• Exercise materials:
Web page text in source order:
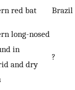
red bat Brazil
long-nosed
in
and dry
?
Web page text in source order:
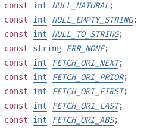
const int NULL_NATURAL;
const int NULL_EMPTY_STRING;
const int NULL_TO_STRING;
const string ERR_NONE;
const int FETCH_ORI_NEXT;
const int FETCH_ORI_PRIOR;
const int FETCH_ORI_FIRST;
const int FETCH_ORI_LAST;
const int FETCH_ORI_ABS;
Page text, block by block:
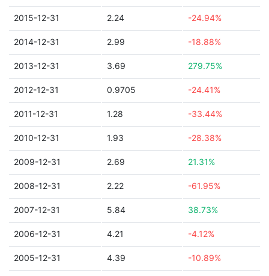
2015-12-31 2.24 -24.94%
2014-12-31 2.99 -18.88%
2013-12-31 3.69 279.75%
2012-12-31 0.9705 -24.41%
2011-12-31 1.28 -33.44%
2010-12-31 1.93 -28.38%
2009-12-31 2.69 21.31%
2008-12-31 2.22 -61.95%
2007-12-31 5.84 38.73%
2006-12-31 4.21 -4.12%
2005-12-31 4.39 -10.89%
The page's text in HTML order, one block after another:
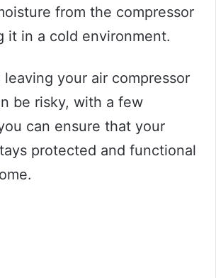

• Exercise aim:
Set down, word for word, the line that holds "Page text, block" and all lines after it to the end of the entries above, but not the pictures.

• Exercise result:
Page text, block by block:
2015-12-31 2.24 -24.94%
2014-12-31 2.99 -18.88%
2013-12-31 3.69 279.75%
2012-12-31 0.9705 -24.41%
2011-12-31 1.28 -33.44%
2010-12-31 1.93 -28.38%
2009-12-31 2.69 21.31%
2008-12-31 2.22 -61.95%
2007-12-31 5.84 38.73%
2006-12-31 4.21 -4.12%
2005-12-31 4.39 -10.89%
The page's text in HTML order, one block after another:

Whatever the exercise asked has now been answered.